Älvsby IF
- Full name: Älvsby Idrottsförening
- Ground: Älvåkra IP Älvsbyn Sweden
- League: Division 4 Norrbotten Södra
| Home colours |

= Älvsby IF =

Swedish football club

Älvsby IF is a Swedish football club located in Älvsbyn.

==Background==
Älvsby IF currently plays in Division 4 Norrbotten Södra which is the sixth tier of Swedish football.
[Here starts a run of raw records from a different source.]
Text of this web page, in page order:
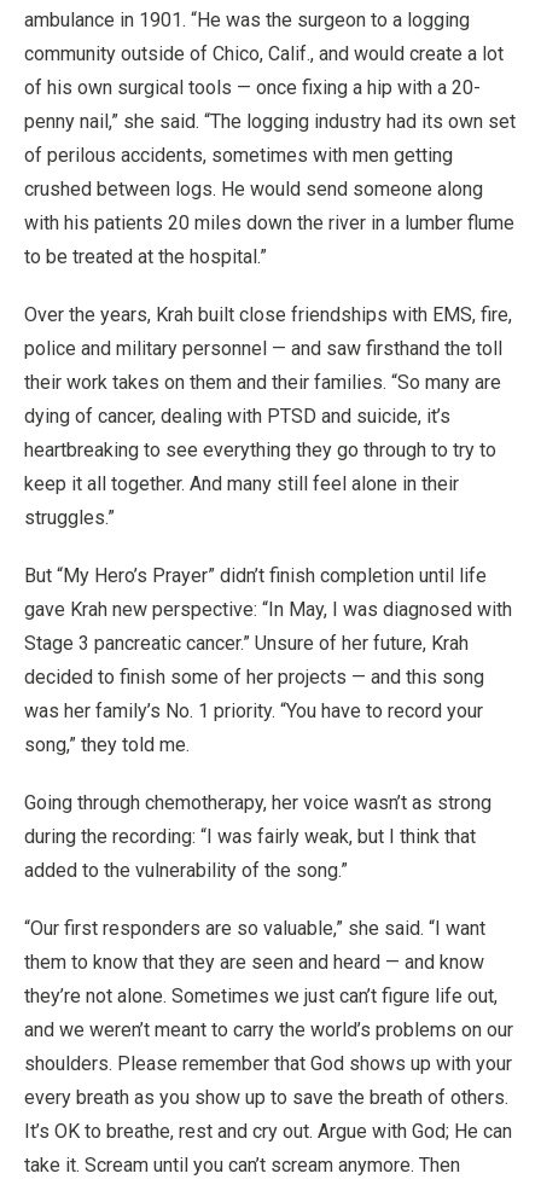
ambulance in 1901. “He was the surgeon to a logging
community outside of Chico, Calif., and would create a lot
of his own surgical tools — once fixing a hip with a 20-
penny nail,” she said. “The logging industry had its own set
of perilous accidents, sometimes with men getting
crushed between logs. He would send someone along
with his patients 20 miles down the river in a lumber flume
to be treated at the hospital.”
Over the years, Krah built close friendships with EMS, fire,
police and military personnel — and saw firsthand the toll
their work takes on them and their families. “So many are
dying of cancer, dealing with PTSD and suicide, it’s
heartbreaking to see everything they go through to try to
keep it all together. And many still feel alone in their
struggles.”
But “My Hero’s Prayer” didn’t finish completion until life
gave Krah new perspective: “In May, I was diagnosed with
Stage 3 pancreatic cancer.” Unsure of her future, Krah
decided to finish some of her projects — and this song
was her family’s No. 1 priority. “You have to record your
song,” they told me.
Going through chemotherapy, her voice wasn’t as strong
during the recording: “I was fairly weak, but I think that
added to the vulnerability of the song.”
“Our first responders are so valuable,” she said. “I want
them to know that they are seen and heard — and know
they’re not alone. Sometimes we just can’t figure life out,
and we weren’t meant to carry the world’s problems on our
shoulders. Please remember that God shows up with your
every breath as you show up to save the breath of others.
It’s OK to breathe, rest and cry out. Argue with God; He can
take it. Scream until you can’t scream anymore. Then

They play their home matches at the Älvåkra IP in Älvsbyn.

The club is affiliated to Norrbottens Fotbollförbund.

==Season to season==

| Season | Level | Division | Section | Position | Movements |
|---|---|---|---|---|---|
| 1993 | Tier 4 | Division 3 | Norra Norrland | 9th |  |
| 1994 | Tier 4 | Division 3 | Norra Norrland | 10th | Relegated |
| 1995 | Tier 5 | Division 4 | Norrbotten Södra | 3rd |  |
| 1996 | Tier 5 | Division 4 | Norrbotten Södra | 6th |  |
| 1997 | Tier 5 | Division 4 | Norrbotten Södra | 1st | Promoted |
| 1998 | Tier 4 | Division 3 | Norra Norrland | 9th | Relegation Playoffs – Relegated |
| 1999 | Tier 5 | Division 4 | Norrbotten Södra | 3rd |  |
| 2000 | Tier 5 | Division 4 | Norrbotten Södra | 1st | Promoted |
| 2001 | Tier 4 | Division 3 | Norra Norrland | 2nd | Promotion Playoffs – Promoted |
| 2002 | Tier 3 | Division 2 | Norrland | 12th | Relegated |
| 2003 | Tier 4 | Division 3 | Norra Norrland | 12th | Relegated |
| 2004 | Tier 5 | Division 4 | Norrbotten Södra | 6th |  |
| 2005 | Tier 5 | Division 4 | Norrbotten Södra | 5th |  |
| 2006* | Tier 6 | Division 4 | Norrbotten Södra | 4th |  |
| 2007 | Tier 6 | Division 4 | Norrbotten Södra | 1st | Promoted |
| 2008 | Tier 5 | Division 3 | Norra Norrland | 11th | Relegated |
| 2009 | Tier 6 | Division 4 | Norrbotten Södra | 6th |  |
| 2010 | Tier 6 | Division 4 | Norrbotten Södra | 4th |  |
| 2011 | Tier 6 | Division 4 | Norrbotten Södra | 3rd | Promotion Playoffs |

- League restructuring in 2006 resulted in a new division being created at Tier 3 and subsequent divisions dropping a level.